Methods: This is a retrospective study of consecutive patients sustaining blunt juxtahepatic venous injuries. The management for these patients was mainly a refined operative strategy combined with a multidisciplinary approach. Preoperative conditions and the patient demographics were gathered. In addition, the number and type of interventional procedures, overall complications, and operative procedures were collected and analyzed.
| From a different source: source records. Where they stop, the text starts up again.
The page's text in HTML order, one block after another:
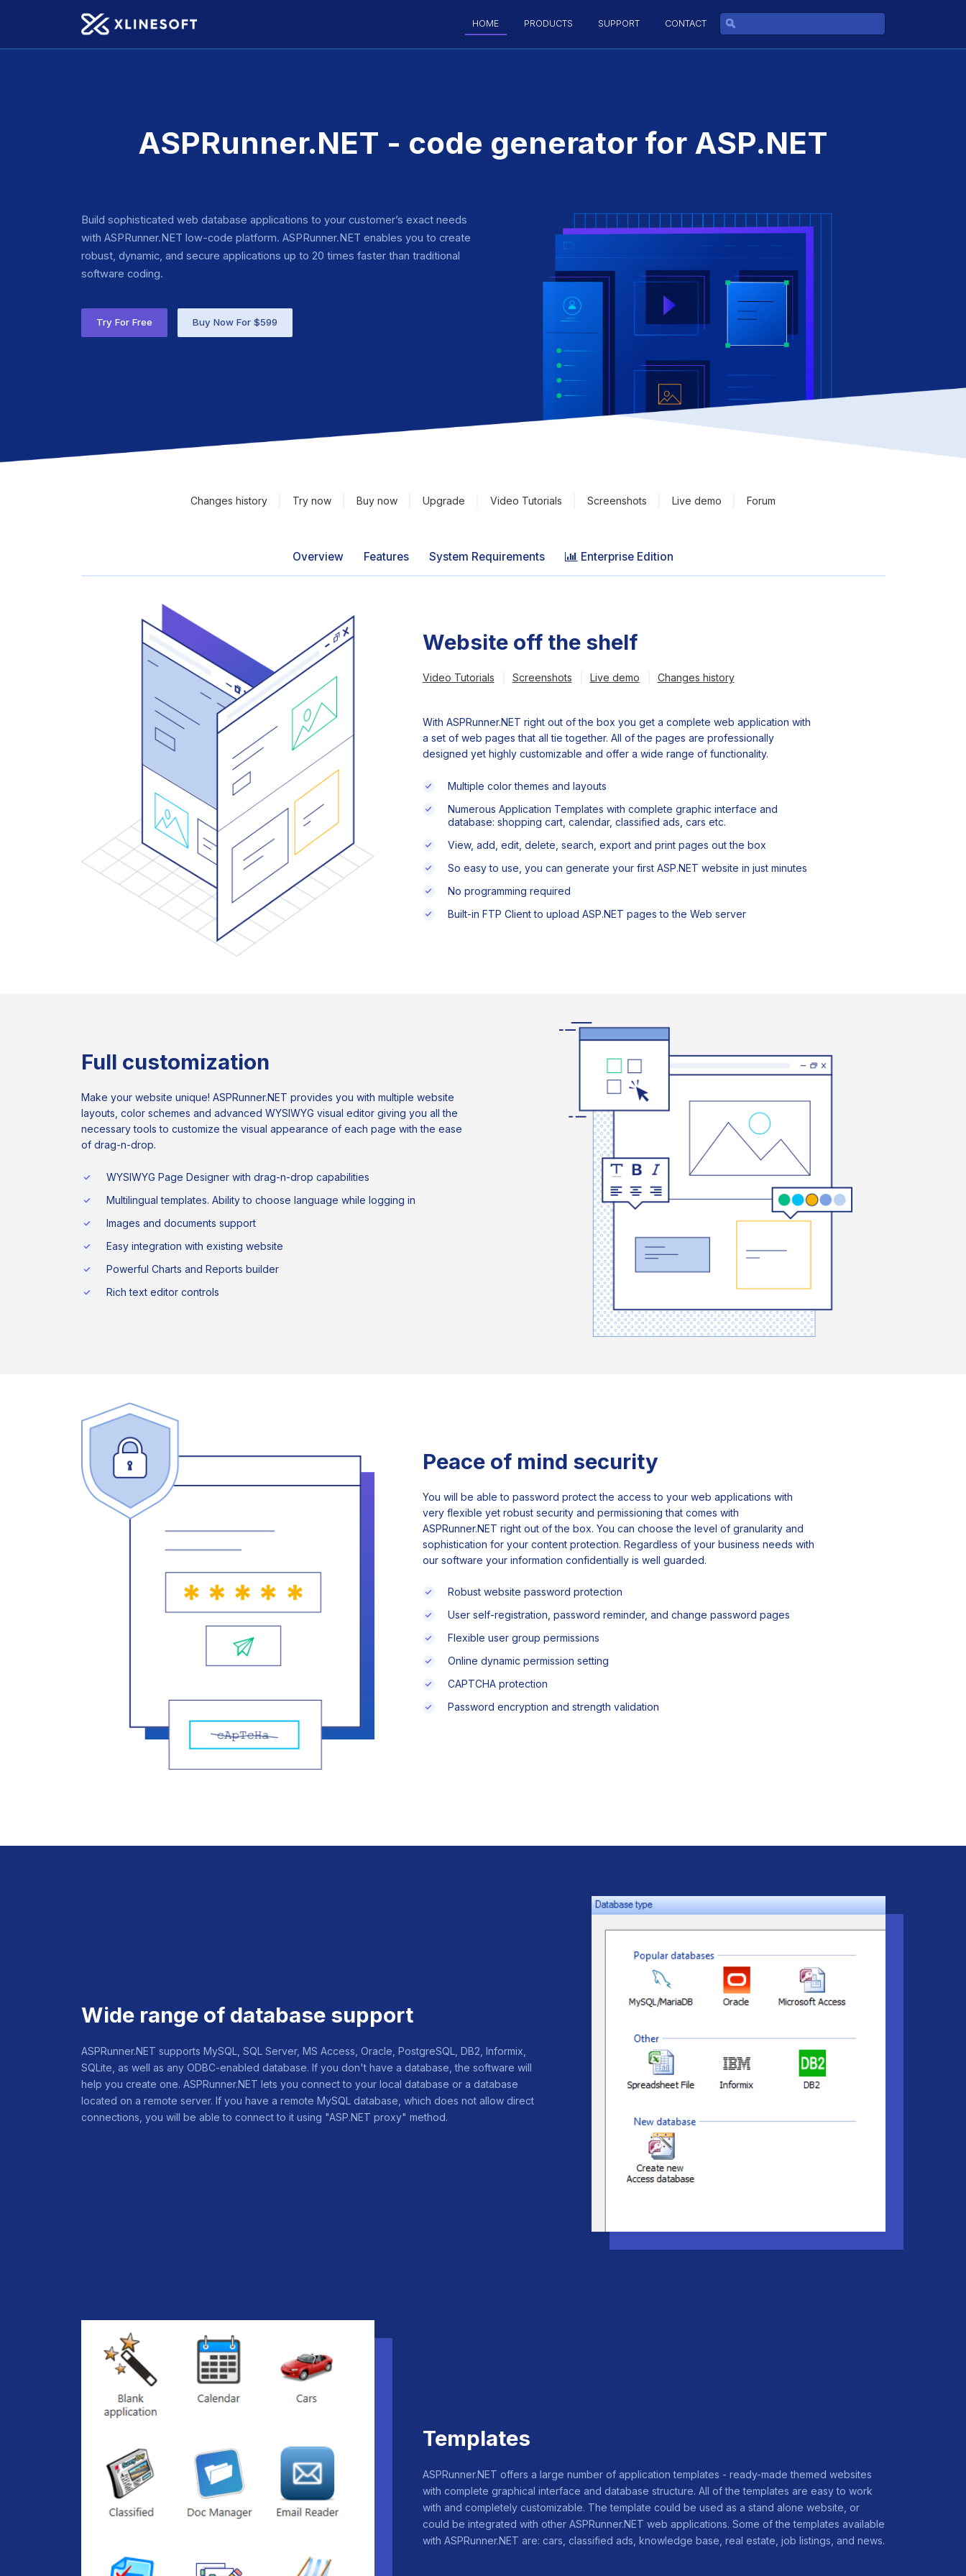
HOME PRODUCTS SUPPORT CONTACT
ASPRunner.NET - code generator for ASP.NET
Build sophisticated web database applications to your customer’s exact needs
with ASPRunner.NET low-code platform. ASPRunner.NET enables you to create
robust, dynamic, and secure applications up to 20 times faster than traditional
software coding.
Try For Free Buy Now For $599
Changes history Try now Buy now Upgrade Video Tutorials Screenshots Live demo Forum
Overview Features System Requirements Enterprise Edition
Website off the shelf
Video Tutorials Screenshots Live demo Changes history
With ASPRunner.NET right out of the box you get a complete web application with
a set of web pages that all tie together. All of the pages are professionally
designed yet highly customizable and offer a wide range of functionality.
Multiple color themes and layouts
Numerous Application Templates with complete graphic interface and
database: shopping cart, calendar, classified ads, cars etc.
View, add, edit, delete, search, export and print pages out the box
So easy to use, you can generate your first ASP.NET website in just minutes
No programming required
Built-in FTP Client to upload ASP.NET pages to the Web server
Full customization
Make your website unique! ASPRunner.NET provides you with multiple website
layouts, color schemes and advanced WYSIWYG visual editor giving you all the
necessary tools to customize the visual appearance of each page with the ease
of drag-n-drop.
WYSIWYG Page Designer with drag-n-drop capabilities
Multilingual templates. Ability to choose language while logging in
Images and documents support
Easy integration with existing website
Powerful Charts and Reports builder
Rich text editor controls
Peace of mind security
You will be able to password protect the access to your web applications with
very flexible yet robust security and permissioning that comes with
ASPRunner.NET right out of the box. You can choose the level of granularity and
sophistication for your content protection. Regardless of your business needs with
our software your information confidentially is well guarded.
Robust website password protection
User self-registration, password reminder, and change password pages
Flexible user group permissions
Online dynamic permission setting
CAPTCHA protection
Password encryption and strength validation
Wide range of database support
ASPRunner.NET supports MySQL, SQL Server, MS Access, Oracle, PostgreSQL, DB2, Informix,
SQLite, as well as any ODBC-enabled database. If you don't have a database, the software will
help you create one. ASPRunner.NET lets you connect to your local database or a database
located on a remote server. If you have a remote MySQL database, which does not allow direct
connections, you will be able to connect to it using "ASP.NET proxy" method.
Templates
ASPRunner.NET offers a large number of application templates - ready-made themed websites
with complete graphical interface and database structure. All of the templates are easy to work
with and completely customizable. The template could be used as a stand alone website, or
could be integrated with other ASPRunner.NET web applications. Some of the templates available
with ASPRunner.NET are: cars, classified ads, knowledge base, real estate, job listings, and news.

Results: From January, 1996 to March, 2004, 19 patients (M:F = 13:6) with juxtahepatic venous injuries were included and all were managed operatively. The operative procedures included hepatectomy by finger fracture technique for direct repair (8), perihepatic packing (1), packing and hepatic artery embolization (1), packing and hepatic artery ligation (1), hepatorrhaphy and packing (5), packing followed by hepatectomy (2) and atriocaval shunt for direct repair (1). The survival rate for the packing group was higher than that of the direct repair group (75% versus 45%), but was not statistically significant (p = 0.352). Injury to the retrohepatic vena cava influenced the patient's survival significantly (p = 0.041). The overall survival was 58% (11/19).
Conclusion: A well-defined operative strategy helps surgeons deal with the problem of blunt juxtahepatic venous injury, and its combination with multidisciplinary management will improve patient outcomes.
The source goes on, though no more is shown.